> **ASSIGNMENT**
Retype every line of the records exactly.

[[ EXERCISE INPUTS open ]]

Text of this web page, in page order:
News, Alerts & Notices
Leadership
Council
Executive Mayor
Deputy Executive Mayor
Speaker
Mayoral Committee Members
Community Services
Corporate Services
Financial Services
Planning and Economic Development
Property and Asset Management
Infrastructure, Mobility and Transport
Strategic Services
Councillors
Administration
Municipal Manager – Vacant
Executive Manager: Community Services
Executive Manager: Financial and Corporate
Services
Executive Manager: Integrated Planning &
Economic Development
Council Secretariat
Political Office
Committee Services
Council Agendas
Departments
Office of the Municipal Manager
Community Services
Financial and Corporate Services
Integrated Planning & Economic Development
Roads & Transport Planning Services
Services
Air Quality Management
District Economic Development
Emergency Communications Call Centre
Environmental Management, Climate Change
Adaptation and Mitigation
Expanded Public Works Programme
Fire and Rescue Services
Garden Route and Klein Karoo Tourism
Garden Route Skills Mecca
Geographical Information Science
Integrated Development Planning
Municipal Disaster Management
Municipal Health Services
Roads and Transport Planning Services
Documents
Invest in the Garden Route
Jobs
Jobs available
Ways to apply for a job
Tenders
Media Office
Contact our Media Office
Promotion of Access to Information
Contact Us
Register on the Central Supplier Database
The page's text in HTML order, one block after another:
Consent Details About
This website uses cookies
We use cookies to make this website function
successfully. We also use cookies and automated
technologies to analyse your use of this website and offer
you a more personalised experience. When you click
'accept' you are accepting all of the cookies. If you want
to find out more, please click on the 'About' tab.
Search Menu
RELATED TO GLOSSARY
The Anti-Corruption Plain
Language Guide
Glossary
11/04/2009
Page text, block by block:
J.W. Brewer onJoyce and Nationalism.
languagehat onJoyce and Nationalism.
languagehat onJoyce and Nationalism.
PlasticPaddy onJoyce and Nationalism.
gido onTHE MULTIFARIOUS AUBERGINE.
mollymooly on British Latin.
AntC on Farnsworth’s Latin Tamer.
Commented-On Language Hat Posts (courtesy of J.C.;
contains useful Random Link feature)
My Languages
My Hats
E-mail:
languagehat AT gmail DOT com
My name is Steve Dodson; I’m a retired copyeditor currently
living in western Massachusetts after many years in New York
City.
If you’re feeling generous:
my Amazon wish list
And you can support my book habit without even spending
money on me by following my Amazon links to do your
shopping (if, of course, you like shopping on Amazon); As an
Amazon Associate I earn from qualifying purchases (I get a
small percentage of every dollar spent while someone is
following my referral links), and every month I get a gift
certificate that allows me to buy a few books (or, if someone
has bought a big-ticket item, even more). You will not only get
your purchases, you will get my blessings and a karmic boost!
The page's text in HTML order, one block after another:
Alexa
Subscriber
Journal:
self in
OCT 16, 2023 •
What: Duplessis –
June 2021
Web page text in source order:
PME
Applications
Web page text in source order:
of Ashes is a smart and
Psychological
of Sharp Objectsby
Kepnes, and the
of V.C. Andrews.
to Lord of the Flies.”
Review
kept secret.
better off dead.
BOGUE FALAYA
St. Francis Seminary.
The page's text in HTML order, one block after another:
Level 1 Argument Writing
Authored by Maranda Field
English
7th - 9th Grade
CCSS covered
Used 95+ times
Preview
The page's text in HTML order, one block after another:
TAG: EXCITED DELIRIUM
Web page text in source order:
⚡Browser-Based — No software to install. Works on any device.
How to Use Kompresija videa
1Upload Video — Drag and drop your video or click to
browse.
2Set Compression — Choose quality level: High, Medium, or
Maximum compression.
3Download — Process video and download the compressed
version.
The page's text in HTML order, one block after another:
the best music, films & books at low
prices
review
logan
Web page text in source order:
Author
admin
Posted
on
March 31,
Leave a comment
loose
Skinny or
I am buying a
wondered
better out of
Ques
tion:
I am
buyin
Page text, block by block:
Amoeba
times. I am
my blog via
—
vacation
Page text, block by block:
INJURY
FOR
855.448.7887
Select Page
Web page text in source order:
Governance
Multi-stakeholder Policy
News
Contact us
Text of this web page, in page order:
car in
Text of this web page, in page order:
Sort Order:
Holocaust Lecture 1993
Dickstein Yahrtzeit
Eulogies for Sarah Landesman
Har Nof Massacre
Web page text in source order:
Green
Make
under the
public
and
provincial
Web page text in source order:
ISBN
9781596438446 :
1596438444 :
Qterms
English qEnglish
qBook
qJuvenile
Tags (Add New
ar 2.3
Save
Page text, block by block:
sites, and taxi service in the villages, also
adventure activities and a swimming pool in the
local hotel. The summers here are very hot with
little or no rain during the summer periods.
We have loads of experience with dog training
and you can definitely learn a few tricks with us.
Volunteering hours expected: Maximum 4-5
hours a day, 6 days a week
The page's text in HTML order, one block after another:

[[ EXERCISE INPUTS closed ]]

> **ANSWER TO THIS TASK**
Text of this web page, in page order:
News, Alerts & Notices
Leadership
Council
Executive Mayor
Deputy Executive Mayor
Speaker
Mayoral Committee Members
Community Services
Corporate Services
Financial Services
Planning and Economic Development
Property and Asset Management
Infrastructure, Mobility and Transport
Strategic Services
Councillors
Administration
Municipal Manager – Vacant
Executive Manager: Community Services
Executive Manager: Financial and Corporate
Services
Executive Manager: Integrated Planning &
Economic Development
Council Secretariat
Political Office
Committee Services
Council Agendas
Departments
Office of the Municipal Manager
Community Services
Financial and Corporate Services
Integrated Planning & Economic Development
Roads & Transport Planning Services
Services
Air Quality Management
District Economic Development
Emergency Communications Call Centre
Environmental Management, Climate Change
Adaptation and Mitigation
Expanded Public Works Programme
Fire and Rescue Services
Garden Route and Klein Karoo Tourism
Garden Route Skills Mecca
Geographical Information Science
Integrated Development Planning
Municipal Disaster Management
Municipal Health Services
Roads and Transport Planning Services
Documents
Invest in the Garden Route
Jobs
Jobs available
Ways to apply for a job
Tenders
Media Office
Contact our Media Office
Promotion of Access to Information
Contact Us
Register on the Central Supplier Database
The page's text in HTML order, one block after another:
Consent Details About
This website uses cookies
We use cookies to make this website function
successfully. We also use cookies and automated
technologies to analyse your use of this website and offer
you a more personalised experience. When you click
'accept' you are accepting all of the cookies. If you want
to find out more, please click on the 'About' tab.
Search Menu
RELATED TO GLOSSARY
The Anti-Corruption Plain
Language Guide
Glossary
11/04/2009
Page text, block by block:
J.W. Brewer onJoyce and Nationalism.
languagehat onJoyce and Nationalism.
languagehat onJoyce and Nationalism.
PlasticPaddy onJoyce and Nationalism.
gido onTHE MULTIFARIOUS AUBERGINE.
mollymooly on British Latin.
AntC on Farnsworth’s Latin Tamer.
Commented-On Language Hat Posts (courtesy of J.C.;
contains useful Random Link feature)
My Languages
My Hats
E-mail:
languagehat AT gmail DOT com
My name is Steve Dodson; I’m a retired copyeditor currently
living in western Massachusetts after many years in New York
City.
If you’re feeling generous:
my Amazon wish list
And you can support my book habit without even spending
money on me by following my Amazon links to do your
shopping (if, of course, you like shopping on Amazon); As an
Amazon Associate I earn from qualifying purchases (I get a
small percentage of every dollar spent while someone is
following my referral links), and every month I get a gift
certificate that allows me to buy a few books (or, if someone
has bought a big-ticket item, even more). You will not only get
your purchases, you will get my blessings and a karmic boost!
The page's text in HTML order, one block after another:
Alexa
Subscriber
Journal:
self in
OCT 16, 2023 •
What: Duplessis –
June 2021
Web page text in source order:
PME
Applications
Web page text in source order:
of Ashes is a smart and
Psychological
of Sharp Objectsby
Kepnes, and the
of V.C. Andrews.
to Lord of the Flies.”
Review
kept secret.
better off dead.
BOGUE FALAYA
St. Francis Seminary.
The page's text in HTML order, one block after another:
Level 1 Argument Writing
Authored by Maranda Field
English
7th - 9th Grade
CCSS covered
Used 95+ times
Preview
The page's text in HTML order, one block after another:
TAG: EXCITED DELIRIUM
Web page text in source order:
⚡Browser-Based — No software to install. Works on any device.
How to Use Kompresija videa
1Upload Video — Drag and drop your video or click to
browse.
2Set Compression — Choose quality level: High, Medium, or
Maximum compression.
3Download — Process video and download the compressed
version.
The page's text in HTML order, one block after another:
the best music, films & books at low
prices
review
logan
Web page text in source order:
Author
admin
Posted
on
March 31,
Leave a comment
loose
Skinny or
I am buying a
wondered
better out of
Ques
tion:
I am
buyin
Page text, block by block:
Amoeba
times. I am
my blog via
—
vacation
Page text, block by block:
INJURY
FOR
855.448.7887
Select Page
Web page text in source order:
Governance
Multi-stakeholder Policy
News
Contact us
Text of this web page, in page order:
car in
Text of this web page, in page order:
Sort Order:
Holocaust Lecture 1993
Dickstein Yahrtzeit
Eulogies for Sarah Landesman
Har Nof Massacre
Web page text in source order:
Green
Make
under the
public
and
provincial
Web page text in source order:
ISBN
9781596438446 :
1596438444 :
Qterms
English qEnglish
qBook
qJuvenile
Tags (Add New
ar 2.3
Save
Page text, block by block:
sites, and taxi service in the villages, also
adventure activities and a swimming pool in the
local hotel. The summers here are very hot with
little or no rain during the summer periods.
We have loads of experience with dog training
and you can definitely learn a few tricks with us.
Volunteering hours expected: Maximum 4-5
hours a day, 6 days a week
The page's text in HTML order, one block after another:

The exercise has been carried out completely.